***** Supplied records *****
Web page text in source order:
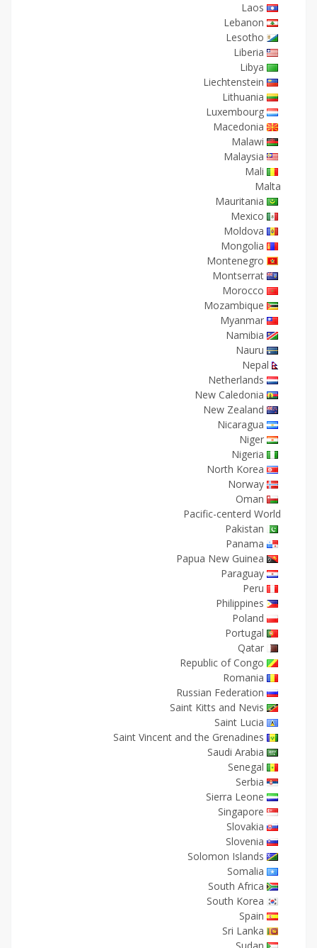
Laos
Lebanon
Lesotho
Liberia
Libya
Liechtenstein
Lithuania
Luxembourg
Macedonia
Malawi
Malaysia
Mali
Malta
Mauritania
Mexico
Moldova
Mongolia
Montenegro
Montserrat
Morocco
Mozambique
Myanmar
Namibia
Nauru
Nepal
Netherlands
New Caledonia
New Zealand
Nicaragua
Niger
Nigeria
North Korea
Norway
Oman
Pacific-centerd World
Pakistan
Panama
Papua New Guinea
Paraguay
Peru
Philippines
Poland
Portugal
Qatar
Republic of Congo
Romania
Russian Federation
Saint Kitts and Nevis
Saint Lucia
Saint Vincent and the Grenadines
Saudi Arabia
Senegal
Serbia
Sierra Leone
Singapore
Slovakia
Slovenia
Solomon Islands
Somalia
South Africa
South Korea
Spain
Sri Lanka
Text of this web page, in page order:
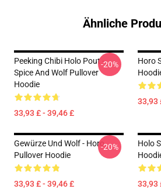
Ähnliche
Peeking Chibi Holo Pout -
Spice And Wolf Pullover
Hoodie
33,93 £ - 39,46 £
-20%
Horo
33,93
Gewürze Und Wolf - Horo
Pullover Hoodie
33,93 £ - 39,46 £
-20%
Holo
33,93
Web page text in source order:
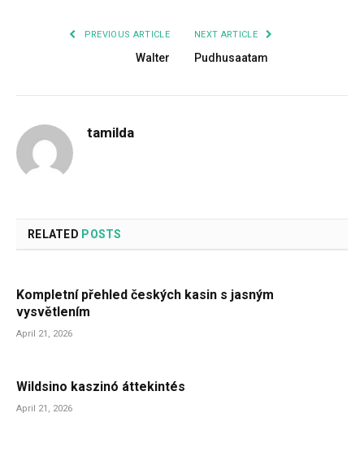
PREVIOUS ARTICLE
Walter
NEXT ARTICLE
Pudhusaatam
tamilda
RELATED POSTS
Kompletní přehled českých kasin s jasným
vysvětlením
April 21, 2026
Wildsino kaszinó áttekintés
April 21, 2026
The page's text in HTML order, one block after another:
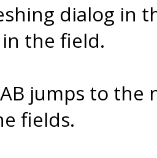
dialog in
the field.
jumps to the
fields.
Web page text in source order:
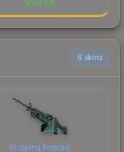
6 skins
Shipping Forecast
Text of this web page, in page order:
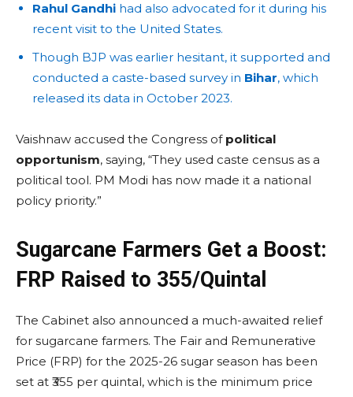
Rahul Gandhi had also advocated for it during his
recent visit to the United States.
Though BJP was earlier hesitant, it supported and
conducted a caste-based survey in Bihar, which
released its data in October 2023.
Vaishnaw accused the Congress of political
opportunism, saying, “They used caste census as a
political tool. PM Modi has now made it a national
policy priority.”
Sugarcane Farmers Get a Boost:
FRP Raised to ₹355/Quintal
The Cabinet also announced a much-awaited relief
for sugarcane farmers. The Fair and Remunerative
Price (FRP) for the 2025-26 sugar season has been
set at ₹355 per quintal, which is the minimum price
*****
== Problem requirements ==
Restate all of the material above word for word. Pictures do not belong in it.

== Exercise result ==
Web page text in source order:
Laos
Lebanon
Lesotho
Liberia
Libya
Liechtenstein
Lithuania
Luxembourg
Macedonia
Malawi
Malaysia
Mali
Malta
Mauritania
Mexico
Moldova
Mongolia
Montenegro
Montserrat
Morocco
Mozambique
Myanmar
Namibia
Nauru
Nepal
Netherlands
New Caledonia
New Zealand
Nicaragua
Niger
Nigeria
North Korea
Norway
Oman
Pacific-centerd World
Pakistan
Panama
Papua New Guinea
Paraguay
Peru
Philippines
Poland
Portugal
Qatar
Republic of Congo
Romania
Russian Federation
Saint Kitts and Nevis
Saint Lucia
Saint Vincent and the Grenadines
Saudi Arabia
Senegal
Serbia
Sierra Leone
Singapore
Slovakia
Slovenia
Solomon Islands
Somalia
South Africa
South Korea
Spain
Sri Lanka
Text of this web page, in page order:
Ähnliche
Peeking Chibi Holo Pout -
Spice And Wolf Pullover
Hoodie
33,93 £ - 39,46 £
-20%
Horo
33,93
Gewürze Und Wolf - Horo
Pullover Hoodie
33,93 £ - 39,46 £
-20%
Holo
33,93
Web page text in source order:
PREVIOUS ARTICLE
Walter
NEXT ARTICLE
Pudhusaatam
tamilda
RELATED POSTS
Kompletní přehled českých kasin s jasným
vysvětlením
April 21, 2026
Wildsino kaszinó áttekintés
April 21, 2026
The page's text in HTML order, one block after another:
dialog in
the field.
jumps to the
fields.
Web page text in source order:
6 skins
Shipping Forecast
Text of this web page, in page order:
Rahul Gandhi had also advocated for it during his
recent visit to the United States.
Though BJP was earlier hesitant, it supported and
conducted a caste-based survey in Bihar, which
released its data in October 2023.
Vaishnaw accused the Congress of political
opportunism, saying, “They used caste census as a
political tool. PM Modi has now made it a national
policy priority.”
Sugarcane Farmers Get a Boost:
FRP Raised to ₹355/Quintal
The Cabinet also announced a much-awaited relief
for sugarcane farmers. The Fair and Remunerative
Price (FRP) for the 2025-26 sugar season has been
set at ₹355 per quintal, which is the minimum price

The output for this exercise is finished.